『協う』2009年12月号 書評1

賀川豊彦著 『乳と蜜の流るゝ郷』


西 樹 京都生活協同組合無店舗商品部eフレンズ担当

 今年はこの『乳と蜜の流るる郷』を執筆した賀川豊彦氏が社会運動に関わり、他人のために献身して100周年の年ということで注目が集まっているようだ。
  そのように、冒頭からひとごとのように生協運動に励んだ大先輩について話すようなほとんど知識の無いわたしが今回賀川氏の本を読んで読後感を寄せるというお話をいただいた。

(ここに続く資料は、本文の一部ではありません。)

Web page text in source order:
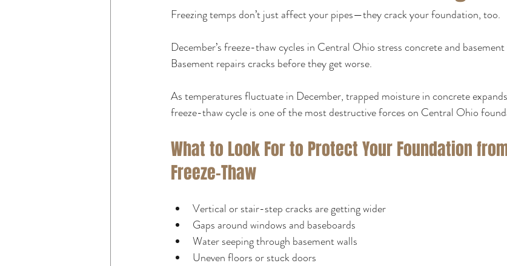
Freezing temps don’t just affect your pipes—they crack your foundation, too.
December’s freeze-thaw cycles in Central Ohio stress concrete and
Basement repairs cracks before they get worse.
As temperatures fluctuate in December, trapped moisture in concrete
freeze-thaw cycle is one of the most destructive forces on Central Ohio
What to Look For to Protect Your Foundation
Freeze-Thaw
Vertical or stair-step cracks are getting wider
Gaps around windows and baseboards
Water seeping through basement walls
Uneven floors or stuck doors

  あまり深く考えずに引き受けたが、それは著者に対する好奇心と、生協で働く者として著者の人物像を知っておかなければという思いからだった。
  この作品の舞台は福島県。
  主人公の田中東助は、貧しい家に育つ。妹は女工で働きに出たり、満州に身売りされたりリュウマチで働けない母も居て、その上干ばつや飢饉に見舞われイナゴやナスしか食べられず暮らして行けなくなった家族や村を助けるために信州に養子に行っている兄彦吉に会いに行くところから始まる。そしてその道中に出会った老人から主人公の村のどこにでもある木の実がちゃんと食べられる物であることや、その木の実が動物のえさにもなることを教わる。
まず主人公の感心する所は、人に教わったことを素直に聞き入れ、それをアレンジして自分の中にすぐ取り入れようと考えるところだ。

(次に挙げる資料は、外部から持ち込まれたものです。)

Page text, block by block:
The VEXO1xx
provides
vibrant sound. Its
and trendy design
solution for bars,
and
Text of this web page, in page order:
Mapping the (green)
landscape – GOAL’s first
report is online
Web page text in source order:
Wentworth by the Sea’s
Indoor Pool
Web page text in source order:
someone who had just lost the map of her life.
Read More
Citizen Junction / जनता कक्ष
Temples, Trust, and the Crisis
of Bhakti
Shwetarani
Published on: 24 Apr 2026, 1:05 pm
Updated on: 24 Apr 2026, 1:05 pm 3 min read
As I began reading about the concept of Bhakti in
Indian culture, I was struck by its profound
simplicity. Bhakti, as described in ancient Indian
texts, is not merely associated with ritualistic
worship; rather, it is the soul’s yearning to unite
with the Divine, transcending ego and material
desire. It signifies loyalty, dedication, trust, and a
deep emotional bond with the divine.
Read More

 そして、やっとたどり着いた信州の兄がいる魚屋(料亭でもある)で主人公は後に妻になる春駒という芸者に出会い、そのまっすぐさを見初められる。でもその人には目もくれず信用販売利用購買組合や選挙運動に出会った主人公は、農村の再生について学んで行く中でこの組合の鮮魚部で雇われて働くことになる。
  話の展開はどんどん進み、主人公は医療組合に出会い、自分の村ではお金がなくて借金をして医者に診てもらう村民やお金が無くて医者にかかれない自分の母のことを思う。

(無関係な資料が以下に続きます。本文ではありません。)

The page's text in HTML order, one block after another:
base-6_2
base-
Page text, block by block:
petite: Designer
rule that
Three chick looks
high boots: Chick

  そして産業組合や医療組合があれば貧しい人が救われると考え、東京に出てからは消費組合で注文を聞いて商品を配達しながら、彼は消費組合の実情を勉強して行く。
この消費組合の話の中で、醤油瓶など重たい物を家まで運び組合員にとても親切に接する主人公が、とても喜ばれる姿はわたしが配達していた時を思い出した。
お金を得るたけではなく、人に喜ばれる、感謝されて働くことは本当の働きがい、生きがいを感じる人生だと思う。
  そして東京で、芸者だった春駒に再会し、お互いにいずれ故郷の村で組合を作ることや医療を一生懸命学んで村で産婆をすると誓い合った二人が結婚を決意する。
  帰郷してから、村全体の疲弊を目の当たりにした主人公は村の若い人々を集めて、産業組合の話、畜産農業の話、信用組合などの話をし、協同組合運動を起こそうとする。
  しかし、自分の地位や利権を第一とする人間もたくさん登場する。
なかなか村の人に理解が得られず苦労するが、自分の欲のためには一切行動しない主人公は根っからの生真面目さや人を区別せず自分を困らせた人間でも許してしまう、呆れるぐらいの懐の広さで周りからの信頼を得て協同組合運動を進め、生活を改善していく。
  わたしがこの作品を通して感じたことは、今の世の中は資本主義が発達して機械などがとても人の役に立ち生活を豊かにした反面、便利さを追求しすぎて失ったものも多いということである。
でも私たちは歴史を振り返りながら、この社会はこれからも日々変化と進化をして行くと大きく捉えることが大切だと思う。
その変化の先には人と人との協同がつなぐ、人間の個性が大切にされる社会であり、資本主義を乗り越えた次の社会があると思うと楽しみである。
そして、その過程に今自分も生きていて、協同組合で働きながら次の未来社会をつくれる一員であるということはもっと楽しみなことだと思う。
  そのように視野を広く考えさせてくれる作品だった。